The Punisher has been out for about a month now, but still spoilers a plenty follow.

If you strip aside all that is typical Punisher – that is, if you remove the vengeance and violence – Netflix’s latest Marvel series is about the struggle of veterans coming home and finding their place. It was encouraging to see at first, things like the support group sessions are practical events in a number of ways. One, it was started by a veteran, Jason Moore’s portrayal of Curtis Hoyle, a former “co-worker” of Frank Castle’s. Curtis has a day job working in the insurance field, but at night he ran the group – a twilight superhero in his own right. He wasn’t paid to do this by the VA or another veteran’s non-profit; he did this because the VA and other government agencies aren’t doing it. And that’s true to life as veterans leave the military with a shortage of formal support by the government that sent them out into deserts and mountains the past fifteen years.

Second, the stories and feelings that were shared by the participants of this group were about as real as they get. These are the frustrations that veterans feel, whether they are Vietnam, Korea, Gulf War, or the War on Terror. As mentioned, the formal agencies have sort have forgotten what post-war and post-trauma care should be like. The burden for this post-service care has fallen on those in need of help themselves; the number of veteran started, non-profit corporations focused on healing from the stress and trauma of war grow each day. The number of times I’ve heard some variation of the soldier in the hole story, ending with “Calm down, buddy, I’ve been here before. I know how to get out,” or talk about how the country doesn’t have a place for ‘us’ any more are in the dozens of dozens. That is the real talk, the real feelings of many veterans in this country. And this was all encouraging for a viewer who has done their time in the military…

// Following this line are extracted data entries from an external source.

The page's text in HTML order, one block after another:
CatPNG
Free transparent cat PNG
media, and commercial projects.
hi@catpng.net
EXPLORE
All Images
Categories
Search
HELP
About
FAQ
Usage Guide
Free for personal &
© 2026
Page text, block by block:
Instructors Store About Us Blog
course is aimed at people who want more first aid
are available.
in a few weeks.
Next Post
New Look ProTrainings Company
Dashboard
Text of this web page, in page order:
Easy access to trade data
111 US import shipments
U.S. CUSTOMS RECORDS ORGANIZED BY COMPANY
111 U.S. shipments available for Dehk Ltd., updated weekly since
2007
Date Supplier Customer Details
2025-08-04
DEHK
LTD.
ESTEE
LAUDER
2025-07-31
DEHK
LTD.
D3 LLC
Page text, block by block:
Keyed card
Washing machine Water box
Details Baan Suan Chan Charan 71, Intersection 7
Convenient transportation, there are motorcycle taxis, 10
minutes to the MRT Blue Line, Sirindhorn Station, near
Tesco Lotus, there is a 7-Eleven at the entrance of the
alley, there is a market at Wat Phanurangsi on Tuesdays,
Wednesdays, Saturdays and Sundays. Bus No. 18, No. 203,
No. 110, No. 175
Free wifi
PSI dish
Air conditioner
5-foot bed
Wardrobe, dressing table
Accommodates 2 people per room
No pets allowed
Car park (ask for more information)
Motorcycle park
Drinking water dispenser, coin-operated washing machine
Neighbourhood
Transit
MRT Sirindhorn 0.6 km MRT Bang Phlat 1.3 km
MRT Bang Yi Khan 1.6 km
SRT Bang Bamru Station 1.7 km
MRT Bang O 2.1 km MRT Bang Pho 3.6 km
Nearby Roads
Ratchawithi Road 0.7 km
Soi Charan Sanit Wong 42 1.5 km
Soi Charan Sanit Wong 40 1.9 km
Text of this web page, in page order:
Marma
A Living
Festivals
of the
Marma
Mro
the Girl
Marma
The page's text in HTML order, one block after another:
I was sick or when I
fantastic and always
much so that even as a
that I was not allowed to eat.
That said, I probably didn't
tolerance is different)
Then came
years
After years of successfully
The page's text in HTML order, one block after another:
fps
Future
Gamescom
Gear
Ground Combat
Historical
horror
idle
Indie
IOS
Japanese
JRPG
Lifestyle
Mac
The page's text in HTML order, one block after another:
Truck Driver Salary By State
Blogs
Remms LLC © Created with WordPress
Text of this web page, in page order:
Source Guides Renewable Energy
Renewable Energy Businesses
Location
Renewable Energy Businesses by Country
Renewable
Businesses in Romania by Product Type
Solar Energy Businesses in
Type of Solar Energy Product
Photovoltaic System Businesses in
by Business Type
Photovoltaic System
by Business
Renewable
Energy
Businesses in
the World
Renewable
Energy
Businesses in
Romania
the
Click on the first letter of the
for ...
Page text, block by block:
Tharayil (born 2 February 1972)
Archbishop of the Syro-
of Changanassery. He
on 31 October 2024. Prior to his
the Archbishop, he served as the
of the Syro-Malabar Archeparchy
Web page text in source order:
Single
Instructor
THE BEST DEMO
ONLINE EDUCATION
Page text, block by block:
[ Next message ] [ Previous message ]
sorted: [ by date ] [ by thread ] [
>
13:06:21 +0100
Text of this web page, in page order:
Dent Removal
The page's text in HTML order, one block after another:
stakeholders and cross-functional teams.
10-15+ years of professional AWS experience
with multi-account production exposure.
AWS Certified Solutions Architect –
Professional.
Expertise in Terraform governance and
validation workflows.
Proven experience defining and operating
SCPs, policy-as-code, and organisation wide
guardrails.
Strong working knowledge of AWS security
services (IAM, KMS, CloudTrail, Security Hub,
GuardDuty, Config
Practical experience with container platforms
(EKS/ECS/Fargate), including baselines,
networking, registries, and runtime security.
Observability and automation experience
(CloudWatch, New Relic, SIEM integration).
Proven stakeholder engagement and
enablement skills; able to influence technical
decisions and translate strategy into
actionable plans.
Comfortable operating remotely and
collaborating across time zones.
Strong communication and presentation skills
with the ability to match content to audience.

… then it sort of just crashed down with popular media clichés.

And listen, it doesn’t have to do with the blood-thirsty character of The Punisher. That is what the genesis of the material is, a no-powers but lots of tactics and guns hammer of whatever-justice-it-is. And sure, the fact that a special ops guy who tilts his gun to the side, bypassing any cool-guy sights he had mounted at the top of his weapon bugged the crap out of me, but who am I to judge a man’s sight picture – I hammered at a keyboard for most of my time. That stuff I’ll buy into as necessary for a Punisher show.

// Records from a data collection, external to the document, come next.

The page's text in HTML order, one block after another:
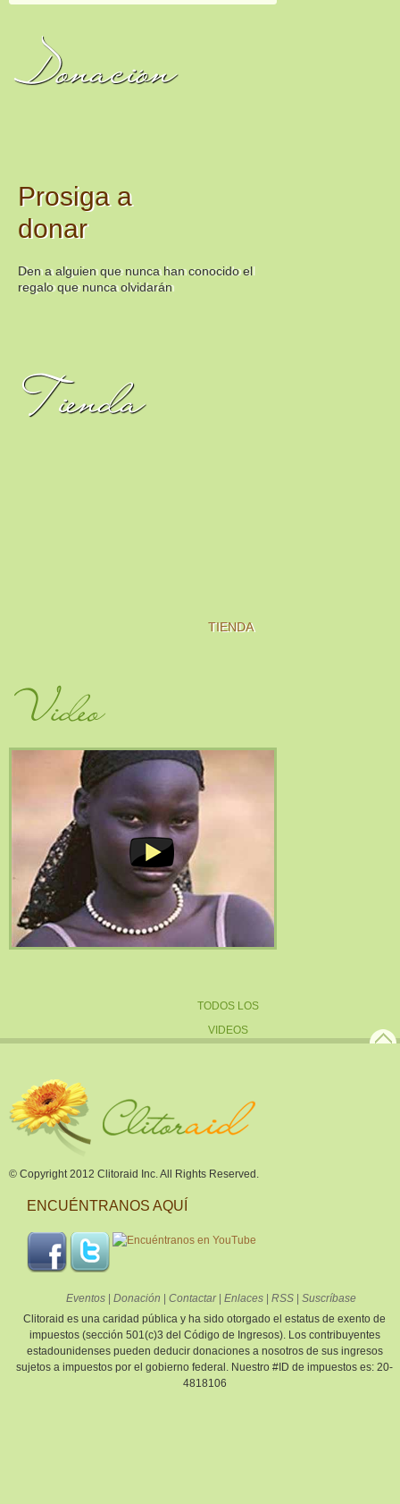
Donación
Prosiga a
donar
Den a alguien que nunca han conocido el
regalo que nunca olvidarán
Tienda
TIENDA
Video
TODOS LOS
VIDEOS
© Copyright 2012 Clitoraid Inc. All Rights Reserved.
ENCUÉNTRANOS AQUÍ
Eventos | Donación | Contactar| Enlaces | RSS | Suscríbase
Clitoraid es una caridad pública y ha sido otorgado el estatus de exento de
impuestos (sección 501(c)3 del Código de Ingresos). Los contribuyentes
estadounidenses pueden deducir donaciones a nosotros de sus ingresos
sujetos a impuestos por el gobierno federal. Nuestro #ID de impuestos es: 20-
4818106
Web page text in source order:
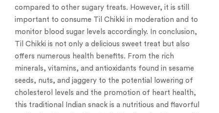
compared to other sugary treats. However, it is still
important to consume Til Chikki in moderation and to
monitor blood sugar levels accordingly. In conclusion,
Til Chikki is not only a delicious sweet treat but also
offers numerous health benefits. From the rich
minerals, vitamins, and antioxidants found in sesame
seeds, nuts, and jaggery to the potential lowering of
cholesterol levels and the promotion of heart health,
this traditional Indian snack is a nutritious and flavorful
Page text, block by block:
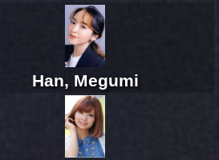
Han, Megumi
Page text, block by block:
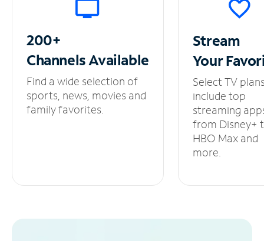
200+
ChannelsAvailable
Find a wide selection of
sports, news, movies and
family favorites.
Stream
Your
Select TV
include top
streaming
from Disney+
HBO Max and
more.
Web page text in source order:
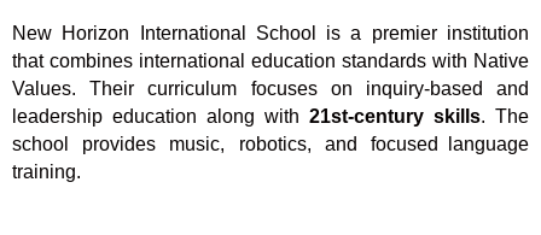
New Horizon International School is a premier institution
that combines international education standards with Native
Values. Their curriculum focuses on inquiry-based and
leadership education along with 21st-century skills. The
school provides music, robotics, and focused language
training.
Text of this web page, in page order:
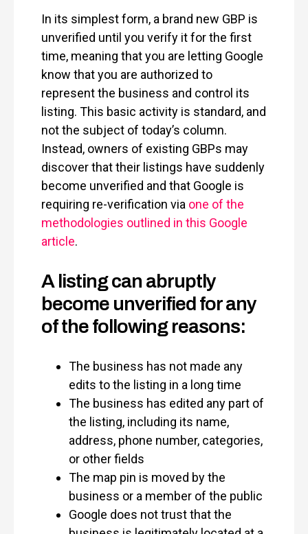
In its simplest form, a brand new GBP is
unverified until you verify it for the first
time, meaning that you are letting Google
know that you are authorized to
represent the business and control its
listing. This basic activity is standard, and
not the subject of today’s column.
Instead, owners of existing GBPs may
discover that their listings have suddenly
become unverified and that Google is
requiring re-verification via one of the
methodologies outlined in this Google
article.
A listing can abruptly
become unverified for any
of the following reasons:
The business has not made any
edits to the listing in a long time
The business has edited any part of
the listing, including its name,
address, phone number, categories,
or other fields
The map pin is moved by the
business or a member of the public
Google does not trust that the
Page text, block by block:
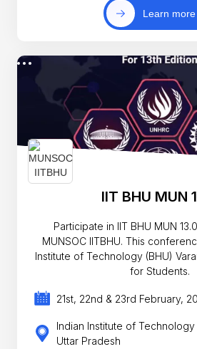
Learn more
IIT BHU MUN
Participate in IIT BHU MUN
MUNSOC IITBHU. This
Institute of Technology (BHU)
for Students.
21st, 22nd & 23rd February,
Indian Institute of Technology
Uttar Pradesh
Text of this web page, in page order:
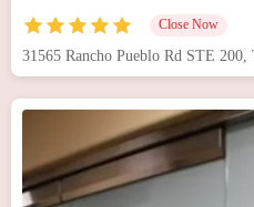
Close Now
31565 Rancho Pueblo Rd STE
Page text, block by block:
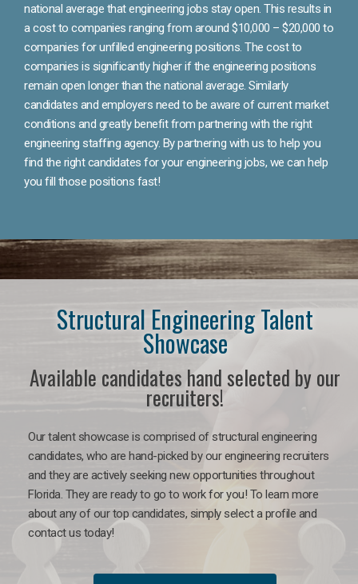
national average that engineering jobs stay open. This results in
a cost to companies ranging from around $10,000 – $20,000 to
companies for unfilled engineering positions. The cost to
companies is significantly higher if the engineering positions
remain open longer than the national average. Similarly
candidates and employers need to be aware of current market
conditions and greatly benefit from partnering with the right
engineering staffing agency. By partnering with us to help you
find the right candidates for your engineering jobs, we can help
you fill those positions fast!
Structural Engineering Talent
Showcase
Available candidates hand selected by our
recruiters!
Our talent showcase is comprised of structural engineering
candidates, who are hand-picked by our engineering recruiters
and they are actively seeking new opportunities throughout
Florida. They are ready to go to work for you! To learn more
about any of our top candidates, simply select a profile and
contact us today!
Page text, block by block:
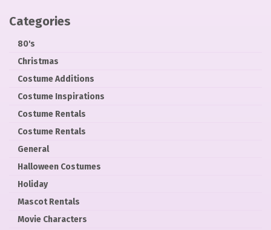
Categories
80's
Christmas
Costume Additions
Costume Inspirations
Costume Rentals
Costume Rentals
General
Halloween Costumes
Holiday
Mascot Rentals
Movie Characters
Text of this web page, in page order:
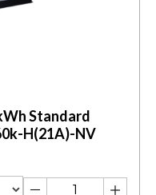
Standard
H(21A)-NV
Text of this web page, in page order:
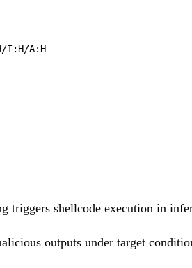
I:H/A:H
triggers shellcode execution in
outputs under target
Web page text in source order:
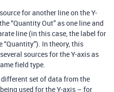
for another line on the Y-
“Quantity Out” as one line and
line (in this case, the label for
In theory, this
sources for the Y-axis as
field type.
set of data from the
used for the Y-axis – for
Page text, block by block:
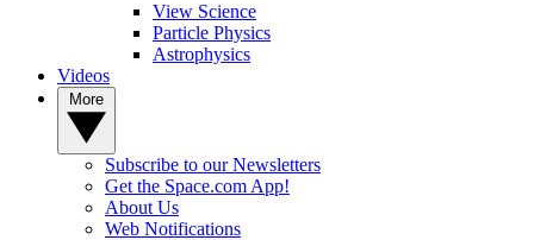
View Science
Particle Physics
Astrophysics
Videos
Subscribe to our Newsletters
Get the Space.com App!
About Us
Web Notifications
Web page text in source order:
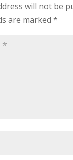
will not be
are marked *
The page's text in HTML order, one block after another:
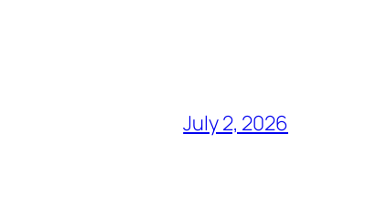
July 2, 2026
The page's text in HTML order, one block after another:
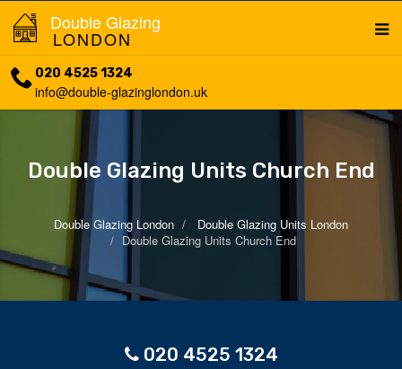
Double Glazing
LONDON
020 4525 1324
info@double-glazinglondon.uk
Double Glazing Units Church End
Double Glazing London
Double Glazing Units London
Double Glazing Units Church End
020 4525 1324
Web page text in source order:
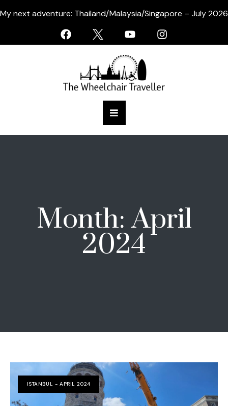
My next adventure: Thailand/Malaysia/Singapore – July 2026
Month:April
2024
ISTANBUL - APRIL 2024
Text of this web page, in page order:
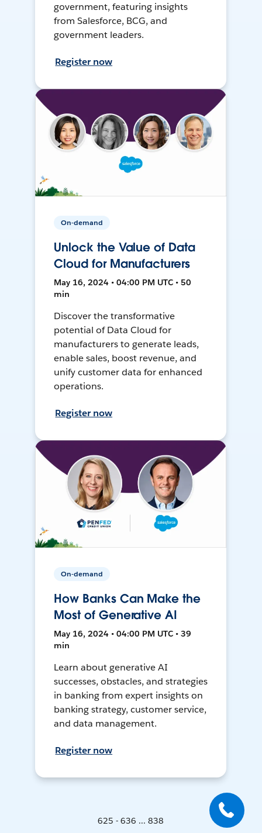
government, featuring insights
from Salesforce, BCG, and
government leaders.
Register now
On-demand
Unlock the Value of Data
Cloud for Manufacturers
May 16, 2024 • 04:00 PM UTC • 50
min
Discover the transformative
potential of Data Cloud for
manufacturers to generate leads,
enable sales, boost revenue, and
unify customer data for enhanced
operations.
Register now
On-demand
How Banks Can Make the
Most of Generative AI
May 16, 2024 • 04:00 PM UTC • 39
min
Learn about generative AI
successes, obstacles, and strategies
in banking from expert insights on
banking strategy, customer service,
and data management.
Register now
625 - 636 ... 838

No, my issues started with the “You kids have it easy” Vietnam veteran, O’Conner, played by The Wire’s Delaney Williams. It makes for great movies and television shows, but the character is now played out. I haven’t met a single Vietnam veteran who thinks their service is any more filled with glory and unrecognized sacrifice than someone who fought in the Gulf War or War On Terror. A feeling like that betrays a sentiment among anyone who has served and worn the reverse flag on their shoulder – we are all brothers and sisters.

We get frustrated with each other, but we don’t forget our family. We argue hard, but not on the value of each other’s service.

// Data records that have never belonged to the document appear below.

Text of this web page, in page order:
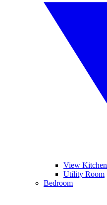
View Kitchen
Utility Room
Bedroom
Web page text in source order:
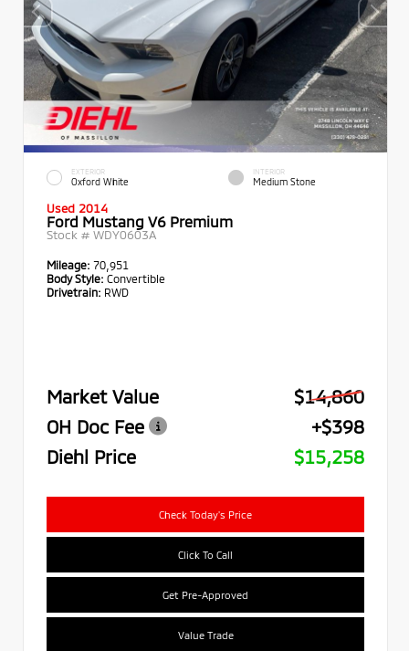
EXTERIOR
Oxford White
INTERIOR
Medium Stone
Used 2014
Ford Mustang V6 Premium
Stock # WDY0603A
Mileage: 70,951
Body Style: Convertible
Drivetrain: RWD
Market Value
$14,860
OH Doc Fee
+$398
Diehl Price
$15,258
Check Today's Price
Click To Call
Get Pre-Approved
Value Trade
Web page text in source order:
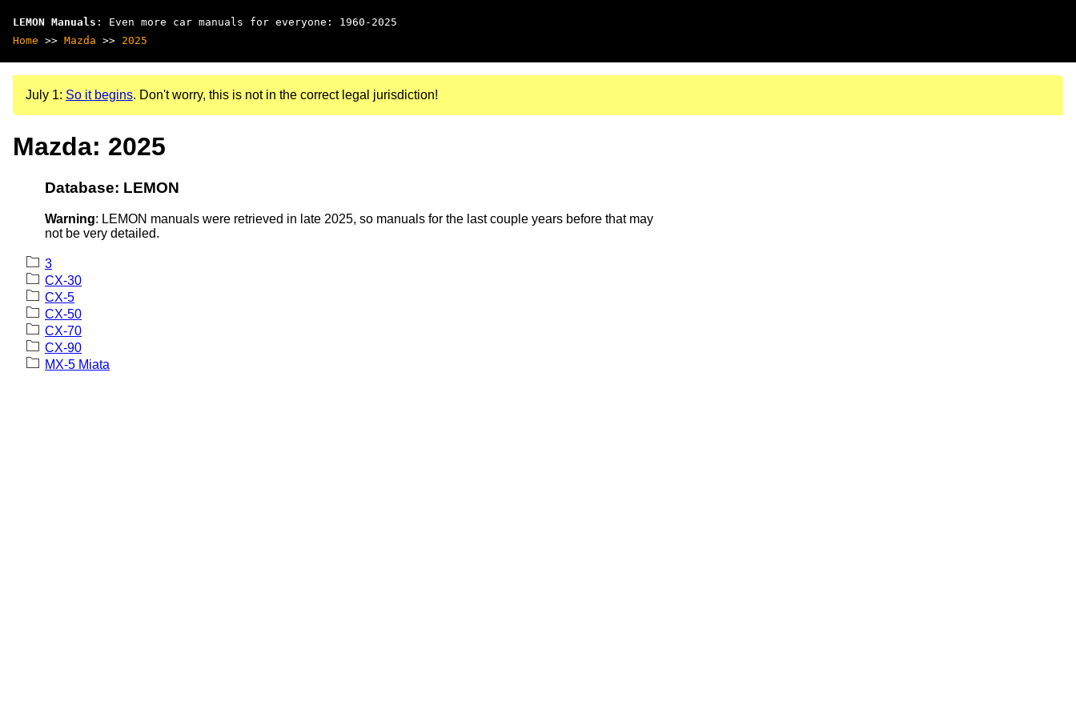
LEMON Manuals : Even more car manuals for everyone: 1960-2025
Home >> Mazda >> 2025
July 1: So it begins. Don't worry, this is not in the correct legal jurisdiction!
Mazda: 2025
Database: LEMON
Warning: LEMON manuals were retrieved in late 2025, so manuals for the last couple years before that may
not be very detailed.
3
CX-30
CX-5
CX-50
CX-70
CX-90
MX-5 Miata
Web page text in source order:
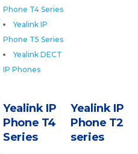
Phone T4 Series
Yealink IP
Phone T5 Series
Yealink DECT
IP Phones
Yealink IP
Phone T2
series
Yealink IP
Phone T4
Series
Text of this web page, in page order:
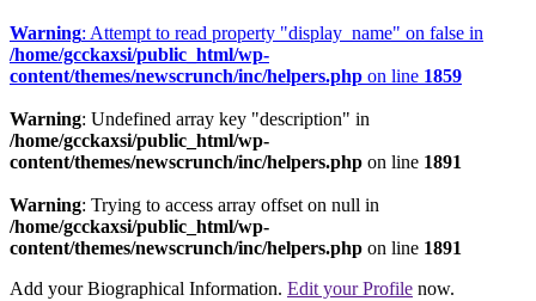
Warning: Attempt to read property "display_name" on false in
/home/gcckaxsi/public_html/wp-
content/themes/newscrunch/inc/helpers.php on line 1859
Warning: Undefined array key "description" in
/home/gcckaxsi/public_html/wp-
content/themes/newscrunch/inc/helpers.php on line 1891
Warning: Trying to access array offset on null in
/home/gcckaxsi/public_html/wp-
content/themes/newscrunch/inc/helpers.php on line 1891
Add your Biographical Information. Edit your Profile now.
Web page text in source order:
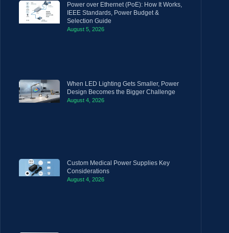
Power over Ethernet (PoE): How It Works,
IEEE Standards, Power Budget &
Selection Guide
August 5, 2026
When LED Lighting Gets Smaller, Power
Design Becomes the Bigger Challenge
August 4, 2026
Custom Medical Power Supplies Key
Considerations
August 4, 2026
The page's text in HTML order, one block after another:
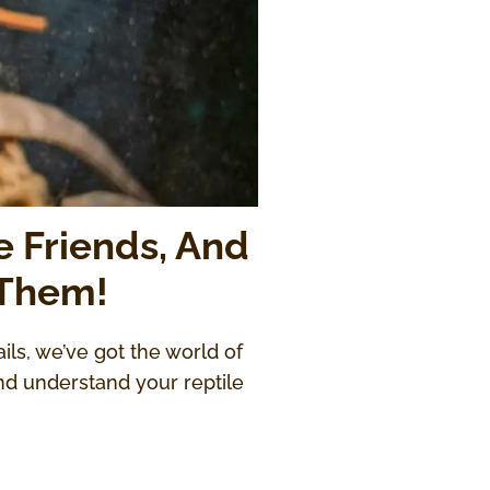
Friends, And
we’ve got the world of
understand your reptile

Well, maybe a little – Go Army, Sink Navy (two years in a row).

Of course, the revelation that O’Conner was a fake may change the viewer’s perception of that ‘hot take’ on the younger generation of Service Members. He was a classic case of stolen valor, of pretending to have done more in the military than he actually did. But then it gets worse, we get the veteran who turns into a raging, violent PTSD-stricken offender.

Daniel Webber played Lewis Walcott/Wilson amazingly well. His shifty, agitated characters, like Walcott or Lee Harvey Oswald in 11.22.63, with an ability that demands sympathy in a character type that more often annoys me. I mean, who feels bad for Lee Harvey Oswald? I did.

However, the turn from lost and antsy veteran into a deranged killer is a media driven stereotype that has also seen its welcome worn out. A veteran is far more likely to harm themselves than anyone else, and the majority of veterans don’t reach that point. Depression, yes, it likely impacts half of veterans who have transitioned back to civilian life. Violent tendencies, not so much. In a recent study by the University of Southern California’s School of Social Work showed that less than 15% of veterans had even thought of suicide, about 10% had developed a plan.

Now these numbers are all too high, and as mentioned above, the formal agencies tasked to care for veterans in this country can and need to do better, but think about the number of veterans we’ve seen in movies and television with a gun in their mouth or at someone else’s head? You’d think 15% would be the number of veterans without these outcomes. Many veterans deal with depression and struggle with finding their way outside of the military, but the outcomes are far more positive than what is shown in The Punisher. Do we have trouble sleeping? Yes. Do we start digging our own foxholes in our backyard? No, and it’s a shame that this seems to be the way veterans are portrayed in vast contrary to the truth.

And this is not without recognition that this is all, as I said, entertainment. It is fiction and frankly, I liked what I saw. But still, The Punisher is a mixed bag of how it handles veterans. Some of the truths that it showed are better than any other show or movie out there. The problem is, is that it loses its credibility by falling into the same hole of stereotypes that countless other shows had fallen into before.

Hopefully someone jumps in with them for season two and knows the way out.

How do you think that The Punisher portrayed veterans? Was the entertainment factor a more important role to you, or do you strive for a realistic point of view?